:: Data
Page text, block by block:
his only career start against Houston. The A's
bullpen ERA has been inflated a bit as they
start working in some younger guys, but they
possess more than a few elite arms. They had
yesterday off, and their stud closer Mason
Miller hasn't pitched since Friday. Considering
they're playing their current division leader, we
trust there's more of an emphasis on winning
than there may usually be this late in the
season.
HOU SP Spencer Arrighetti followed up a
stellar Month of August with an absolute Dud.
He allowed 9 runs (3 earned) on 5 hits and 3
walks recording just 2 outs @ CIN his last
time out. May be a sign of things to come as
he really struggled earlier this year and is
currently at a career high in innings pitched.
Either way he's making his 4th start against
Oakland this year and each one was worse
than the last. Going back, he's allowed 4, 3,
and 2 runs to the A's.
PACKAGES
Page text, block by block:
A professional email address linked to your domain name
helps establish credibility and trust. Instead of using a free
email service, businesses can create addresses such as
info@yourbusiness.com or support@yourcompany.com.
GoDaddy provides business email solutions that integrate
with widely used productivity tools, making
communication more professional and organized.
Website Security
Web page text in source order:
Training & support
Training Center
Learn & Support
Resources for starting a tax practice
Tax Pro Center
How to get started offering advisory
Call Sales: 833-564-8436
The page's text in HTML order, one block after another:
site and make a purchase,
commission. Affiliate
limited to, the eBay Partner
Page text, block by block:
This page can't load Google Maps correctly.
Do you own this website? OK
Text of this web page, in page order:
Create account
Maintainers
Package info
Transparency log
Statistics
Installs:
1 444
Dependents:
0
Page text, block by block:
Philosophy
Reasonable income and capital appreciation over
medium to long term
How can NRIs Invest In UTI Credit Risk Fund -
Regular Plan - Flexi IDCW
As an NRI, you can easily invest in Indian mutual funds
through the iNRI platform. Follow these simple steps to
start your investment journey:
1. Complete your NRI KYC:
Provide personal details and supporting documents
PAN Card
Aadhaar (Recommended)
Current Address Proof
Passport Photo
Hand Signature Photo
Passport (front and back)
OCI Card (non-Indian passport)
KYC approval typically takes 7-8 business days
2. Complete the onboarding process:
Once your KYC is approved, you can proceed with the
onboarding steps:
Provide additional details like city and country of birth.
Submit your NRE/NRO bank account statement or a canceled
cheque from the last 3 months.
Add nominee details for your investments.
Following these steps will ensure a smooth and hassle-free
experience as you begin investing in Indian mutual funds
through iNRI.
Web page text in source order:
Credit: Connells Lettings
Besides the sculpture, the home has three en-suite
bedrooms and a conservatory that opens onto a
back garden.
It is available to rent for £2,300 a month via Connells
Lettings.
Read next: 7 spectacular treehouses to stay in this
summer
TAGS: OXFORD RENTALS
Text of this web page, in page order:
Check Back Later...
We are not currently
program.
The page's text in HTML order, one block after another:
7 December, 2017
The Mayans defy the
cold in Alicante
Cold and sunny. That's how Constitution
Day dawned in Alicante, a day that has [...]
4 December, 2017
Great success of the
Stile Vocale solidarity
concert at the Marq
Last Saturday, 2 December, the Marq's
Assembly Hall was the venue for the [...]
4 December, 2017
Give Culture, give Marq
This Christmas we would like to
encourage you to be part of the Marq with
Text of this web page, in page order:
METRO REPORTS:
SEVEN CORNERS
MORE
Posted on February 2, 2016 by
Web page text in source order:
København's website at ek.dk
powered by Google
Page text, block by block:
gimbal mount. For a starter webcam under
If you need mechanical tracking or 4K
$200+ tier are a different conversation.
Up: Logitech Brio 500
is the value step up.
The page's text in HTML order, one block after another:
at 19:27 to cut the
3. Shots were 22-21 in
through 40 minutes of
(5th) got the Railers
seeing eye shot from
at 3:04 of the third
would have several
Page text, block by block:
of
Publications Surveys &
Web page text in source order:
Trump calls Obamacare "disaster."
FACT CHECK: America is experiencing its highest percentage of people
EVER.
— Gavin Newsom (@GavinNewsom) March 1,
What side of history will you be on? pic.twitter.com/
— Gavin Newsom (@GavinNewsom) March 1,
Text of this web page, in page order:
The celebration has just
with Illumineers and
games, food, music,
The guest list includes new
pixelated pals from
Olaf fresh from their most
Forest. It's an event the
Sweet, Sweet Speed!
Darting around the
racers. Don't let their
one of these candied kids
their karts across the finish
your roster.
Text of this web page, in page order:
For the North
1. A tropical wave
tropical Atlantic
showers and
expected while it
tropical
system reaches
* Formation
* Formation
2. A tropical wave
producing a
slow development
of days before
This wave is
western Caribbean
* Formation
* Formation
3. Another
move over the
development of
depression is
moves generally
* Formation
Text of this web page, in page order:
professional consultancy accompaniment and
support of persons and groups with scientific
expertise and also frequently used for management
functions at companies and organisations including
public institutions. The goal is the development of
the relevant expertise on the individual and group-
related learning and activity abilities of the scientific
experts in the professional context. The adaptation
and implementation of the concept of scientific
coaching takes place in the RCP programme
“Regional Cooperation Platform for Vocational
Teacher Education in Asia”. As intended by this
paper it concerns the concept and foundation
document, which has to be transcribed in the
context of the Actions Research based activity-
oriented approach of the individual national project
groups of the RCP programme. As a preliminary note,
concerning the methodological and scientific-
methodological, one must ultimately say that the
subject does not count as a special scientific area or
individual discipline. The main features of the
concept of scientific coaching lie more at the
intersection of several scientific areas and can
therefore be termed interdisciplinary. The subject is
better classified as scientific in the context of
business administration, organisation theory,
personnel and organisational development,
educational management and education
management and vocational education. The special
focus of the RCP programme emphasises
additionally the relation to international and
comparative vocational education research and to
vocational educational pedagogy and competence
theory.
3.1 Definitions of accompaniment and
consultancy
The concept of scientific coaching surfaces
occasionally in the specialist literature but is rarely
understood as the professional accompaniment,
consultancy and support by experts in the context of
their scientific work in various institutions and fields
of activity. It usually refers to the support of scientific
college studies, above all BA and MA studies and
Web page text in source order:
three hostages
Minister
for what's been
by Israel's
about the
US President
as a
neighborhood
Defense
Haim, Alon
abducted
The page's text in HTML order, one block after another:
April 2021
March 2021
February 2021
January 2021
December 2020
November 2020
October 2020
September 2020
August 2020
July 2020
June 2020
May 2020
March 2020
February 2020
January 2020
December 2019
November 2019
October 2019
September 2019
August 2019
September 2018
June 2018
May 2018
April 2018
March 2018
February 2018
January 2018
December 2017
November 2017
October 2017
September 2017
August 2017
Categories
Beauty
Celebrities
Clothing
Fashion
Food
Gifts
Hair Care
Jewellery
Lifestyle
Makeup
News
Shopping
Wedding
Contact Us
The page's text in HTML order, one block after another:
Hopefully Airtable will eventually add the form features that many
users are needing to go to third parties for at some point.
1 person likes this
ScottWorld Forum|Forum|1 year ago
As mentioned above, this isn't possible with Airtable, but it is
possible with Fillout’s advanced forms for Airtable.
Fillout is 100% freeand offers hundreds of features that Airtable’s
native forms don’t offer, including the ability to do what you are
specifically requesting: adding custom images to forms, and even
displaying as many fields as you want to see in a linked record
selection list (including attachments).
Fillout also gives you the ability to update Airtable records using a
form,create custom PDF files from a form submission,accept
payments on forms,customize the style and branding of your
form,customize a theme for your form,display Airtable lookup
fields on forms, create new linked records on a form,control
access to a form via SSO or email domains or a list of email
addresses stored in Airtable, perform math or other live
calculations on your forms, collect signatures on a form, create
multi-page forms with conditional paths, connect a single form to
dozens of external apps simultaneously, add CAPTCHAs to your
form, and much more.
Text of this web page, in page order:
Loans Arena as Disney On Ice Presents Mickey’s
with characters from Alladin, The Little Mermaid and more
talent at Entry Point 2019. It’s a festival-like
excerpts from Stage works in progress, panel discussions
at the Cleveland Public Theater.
::::
Among the entries above, the lines between the ones containing "their karts across the finish" and "functions at companies", inclusive, are to be transcribed exactly. No other line is to be given.

Output of the exercise:
their karts across the finish
your roster.
Text of this web page, in page order:
For the North
1. A tropical wave
tropical Atlantic
showers and
expected while it
tropical
system reaches
* Formation
* Formation
2. A tropical wave
producing a
slow development
of days before
This wave is
western Caribbean
* Formation
* Formation
3. Another
move over the
development of
depression is
moves generally
* Formation
Text of this web page, in page order:
professional consultancy accompaniment and
support of persons and groups with scientific
expertise and also frequently used for management
functions at companies and organisations including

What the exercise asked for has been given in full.